## Task to complete
Set down the full listing below word for word; pictures stay out of the copy.

## Record excerpts
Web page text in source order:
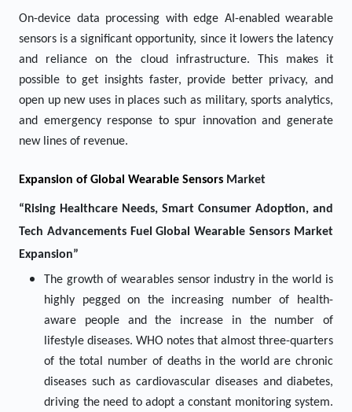
On-device data processing with edge AI-enabled wearable
sensors is a significant opportunity, since it lowers the latency
and reliance on the cloud infrastructure. This makes it
possible to get insights faster, provide better privacy, and
open up new uses in places such as military, sports analytics,
and emergency response to spur innovation and generate
new lines of revenue.
Expansion of Global Wearable Sensors Market
“Rising Healthcare Needs, Smart Consumer Adoption, and
Tech Advancements Fuel Global Wearable Sensors Market
Expansion”
The growth of wearables sensor industry in the world is
highly pegged on the increasing number of health-
aware people and the increase in the number of
lifestyle diseases. WHO notes that almost three-quarters
of the total number of deaths in the world are chronic
diseases such as cardiovascular diseases and diabetes,
driving the need to adopt a constant monitoring system.
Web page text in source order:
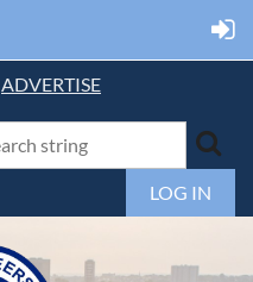
ADVERTISE
LOG IN

## Output below
Web page text in source order:
On-device data processing with edge AI-enabled wearable
sensors is a significant opportunity, since it lowers the latency
and reliance on the cloud infrastructure. This makes it
possible to get insights faster, provide better privacy, and
open up new uses in places such as military, sports analytics,
and emergency response to spur innovation and generate
new lines of revenue.
Expansion of Global Wearable Sensors Market
“Rising Healthcare Needs, Smart Consumer Adoption, and
Tech Advancements Fuel Global Wearable Sensors Market
Expansion”
The growth of wearables sensor industry in the world is
highly pegged on the increasing number of health-
aware people and the increase in the number of
lifestyle diseases. WHO notes that almost three-quarters
of the total number of deaths in the world are chronic
diseases such as cardiovascular diseases and diabetes,
driving the need to adopt a constant monitoring system.
Web page text in source order:
ADVERTISE
LOG IN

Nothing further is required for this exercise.